Take patch management – the process of regularly and consistently applying software updates and patches.

This is a critical security precaution that removes many of the vulnerabilities that cyber criminals target. Yet this precaution is not always taken – in some cases leading to serious disruption and financial loss.

Patch management removes many of the vulnerabilities that cyber criminals target.

For example, the Equifax data breach – compromising the personal data of 143 million US and over 400,000 UK citizens – was caused by attackers exploiting an unpatched critical vulnerability (in Apache Struts) to steal data.

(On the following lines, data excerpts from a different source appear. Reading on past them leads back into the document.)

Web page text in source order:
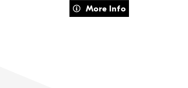
More Info
about Mistero Buffo
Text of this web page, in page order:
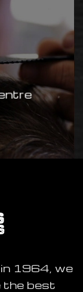
to
very
in 1964, we
the best
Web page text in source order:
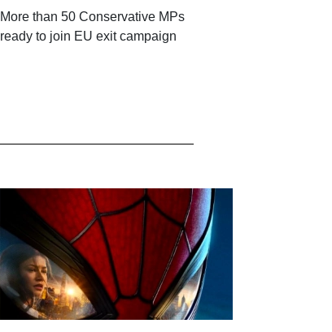
More than 50 Conservative MPs
ready to join EU exit campaign

A few months earlier, the WannaCry ransomware outbreak successfully targeted unpatched systems. Many other recent ransomware attacks – such as Petya ransomware and Bad Rabbit – also had the capacity to exploit unpatched systems.

Protecting yourself

A patch is a piece of code that can be applied to software in order to correct issues after it has been installed. Think of it like a replacement of an old car part.

Patches are sometimes necessary because no software is flawless. In fact, the more complex a software program, the more code it contains and the more likely it is that errors will creep in. And as soon as software gets released, there are hackers looking to exploit such vulnerabilities.

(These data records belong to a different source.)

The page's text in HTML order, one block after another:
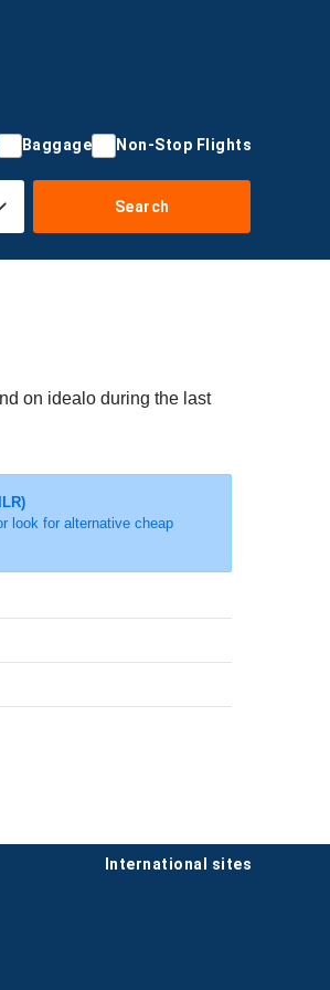
Baggage Non-Stop Flights
Search
on idealo during the last
look for alternative cheap
international sites

As soon as software gets released, there are hackers looking to exploit such vulnerabilities.

Unfortunately, many companies struggle to patch security issues when a fix becomes available. For instance, the Apache Struts vulnerability was disclosed and an update issued in March 2017. Equifax previously said the intrusion into its systems began in mid-May – suggesting the vulnerability may have been left unpatched for at least two months.

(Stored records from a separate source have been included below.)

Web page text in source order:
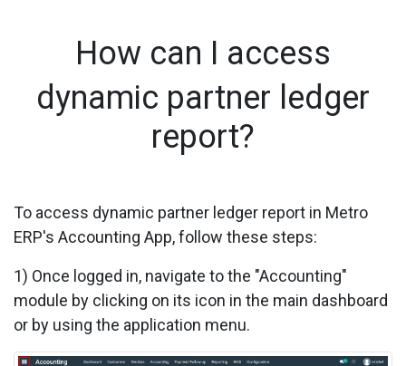
​How can I access
dynamic partner ledger
report?
To access dynamic partner ledger report in Metro
ERP's Accounting App, follow these steps:
1) Once logged in, navigate to the "Accounting"
module by clicking on its icon in the main dashboard
or by using the application menu.

By following some simple steps, companies can ensure their operating systems are supported and up to date:

1. Identify all the software used on your systems – not just Microsoft, but also Adobe, Apache and so on.

2. Monitor the release of new patches from vendors (specifically security patches, rather than feature patches).

3. Apply security patches as soon as feasible. The software vendor will often assign a criticality that will help you identify the severity of the issue. This is also useful in prioritisation if you have multiple patches to implement but do not want or cannot deploy them at the same time. If you implement a patch without testing it, however, it could cause an operational issue with your service, so it’s generally best practice to test it first.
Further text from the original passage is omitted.